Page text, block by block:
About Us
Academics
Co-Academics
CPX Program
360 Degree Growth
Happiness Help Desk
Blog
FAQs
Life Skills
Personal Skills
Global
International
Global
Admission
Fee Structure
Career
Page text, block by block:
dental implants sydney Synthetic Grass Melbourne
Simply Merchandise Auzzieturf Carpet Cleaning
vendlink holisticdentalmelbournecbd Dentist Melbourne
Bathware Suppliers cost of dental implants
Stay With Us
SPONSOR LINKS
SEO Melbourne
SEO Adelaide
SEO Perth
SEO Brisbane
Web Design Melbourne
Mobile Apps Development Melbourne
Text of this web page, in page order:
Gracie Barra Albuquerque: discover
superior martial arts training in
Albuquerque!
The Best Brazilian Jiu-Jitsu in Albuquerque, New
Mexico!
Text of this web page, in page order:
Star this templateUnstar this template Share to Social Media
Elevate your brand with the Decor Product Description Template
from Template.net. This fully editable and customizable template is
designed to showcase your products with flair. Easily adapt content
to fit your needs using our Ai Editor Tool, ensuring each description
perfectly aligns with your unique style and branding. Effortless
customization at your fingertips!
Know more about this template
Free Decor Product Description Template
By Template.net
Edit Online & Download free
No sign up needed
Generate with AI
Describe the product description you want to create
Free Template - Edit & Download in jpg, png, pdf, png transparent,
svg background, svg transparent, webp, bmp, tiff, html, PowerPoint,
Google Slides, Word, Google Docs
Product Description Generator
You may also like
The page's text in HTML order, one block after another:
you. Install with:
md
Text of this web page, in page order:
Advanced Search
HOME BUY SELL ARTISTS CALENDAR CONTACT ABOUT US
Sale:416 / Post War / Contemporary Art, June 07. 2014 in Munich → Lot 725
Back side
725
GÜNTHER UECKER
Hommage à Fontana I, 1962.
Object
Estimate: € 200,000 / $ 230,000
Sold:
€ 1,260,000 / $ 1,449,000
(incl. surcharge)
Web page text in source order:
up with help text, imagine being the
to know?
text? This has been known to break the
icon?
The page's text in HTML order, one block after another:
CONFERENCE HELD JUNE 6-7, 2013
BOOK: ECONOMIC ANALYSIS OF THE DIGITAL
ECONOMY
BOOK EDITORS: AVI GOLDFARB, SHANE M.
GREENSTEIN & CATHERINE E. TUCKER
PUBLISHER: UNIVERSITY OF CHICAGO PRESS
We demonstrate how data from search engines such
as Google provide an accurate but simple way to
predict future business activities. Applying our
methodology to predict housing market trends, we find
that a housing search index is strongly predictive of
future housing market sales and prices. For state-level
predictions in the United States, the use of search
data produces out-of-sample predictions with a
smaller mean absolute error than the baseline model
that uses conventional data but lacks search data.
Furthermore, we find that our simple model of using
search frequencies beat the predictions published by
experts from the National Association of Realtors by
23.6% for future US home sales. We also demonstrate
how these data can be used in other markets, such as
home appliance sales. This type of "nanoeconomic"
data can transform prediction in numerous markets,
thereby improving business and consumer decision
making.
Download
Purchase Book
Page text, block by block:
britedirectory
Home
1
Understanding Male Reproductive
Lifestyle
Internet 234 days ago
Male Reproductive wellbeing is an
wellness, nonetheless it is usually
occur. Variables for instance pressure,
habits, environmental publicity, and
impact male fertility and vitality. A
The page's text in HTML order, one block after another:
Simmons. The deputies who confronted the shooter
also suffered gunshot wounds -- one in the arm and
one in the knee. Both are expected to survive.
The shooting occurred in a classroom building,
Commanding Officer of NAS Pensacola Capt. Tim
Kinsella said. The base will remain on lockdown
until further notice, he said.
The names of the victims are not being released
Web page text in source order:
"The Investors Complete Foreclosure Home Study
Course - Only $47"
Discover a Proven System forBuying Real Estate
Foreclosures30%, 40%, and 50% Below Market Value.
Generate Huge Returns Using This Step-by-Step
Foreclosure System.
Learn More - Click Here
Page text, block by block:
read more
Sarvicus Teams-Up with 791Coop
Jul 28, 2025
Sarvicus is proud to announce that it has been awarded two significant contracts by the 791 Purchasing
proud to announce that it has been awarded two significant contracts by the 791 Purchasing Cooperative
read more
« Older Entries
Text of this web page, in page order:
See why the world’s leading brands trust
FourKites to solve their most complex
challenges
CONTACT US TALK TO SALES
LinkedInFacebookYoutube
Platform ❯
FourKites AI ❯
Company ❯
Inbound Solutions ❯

Task to complete:
Reproduce word for word the material above, starting with the line that has "BOOK EDITORS: AVI GOLDFARB, SHANE M." and stopping after the line that has "Sarvicus Teams-Up with 791Coop".

Output of the exercise:
BOOK EDITORS: AVI GOLDFARB, SHANE M.
GREENSTEIN & CATHERINE E. TUCKER
PUBLISHER: UNIVERSITY OF CHICAGO PRESS
We demonstrate how data from search engines such
as Google provide an accurate but simple way to
predict future business activities. Applying our
methodology to predict housing market trends, we find
that a housing search index is strongly predictive of
future housing market sales and prices. For state-level
predictions in the United States, the use of search
data produces out-of-sample predictions with a
smaller mean absolute error than the baseline model
that uses conventional data but lacks search data.
Furthermore, we find that our simple model of using
search frequencies beat the predictions published by
experts from the National Association of Realtors by
23.6% for future US home sales. We also demonstrate
how these data can be used in other markets, such as
home appliance sales. This type of "nanoeconomic"
data can transform prediction in numerous markets,
thereby improving business and consumer decision
making.
Download
Purchase Book
Page text, block by block:
britedirectory
Home
1
Understanding Male Reproductive
Lifestyle
Internet 234 days ago
Male Reproductive wellbeing is an
wellness, nonetheless it is usually
occur. Variables for instance pressure,
habits, environmental publicity, and
impact male fertility and vitality. A
The page's text in HTML order, one block after another:
Simmons. The deputies who confronted the shooter
also suffered gunshot wounds -- one in the arm and
one in the knee. Both are expected to survive.
The shooting occurred in a classroom building,
Commanding Officer of NAS Pensacola Capt. Tim
Kinsella said. The base will remain on lockdown
until further notice, he said.
The names of the victims are not being released
Web page text in source order:
"The Investors Complete Foreclosure Home Study
Course - Only $47"
Discover a Proven System forBuying Real Estate
Foreclosures30%, 40%, and 50% Below Market Value.
Generate Huge Returns Using This Step-by-Step
Foreclosure System.
Learn More - Click Here
Page text, block by block:
read more
Sarvicus Teams-Up with 791Coop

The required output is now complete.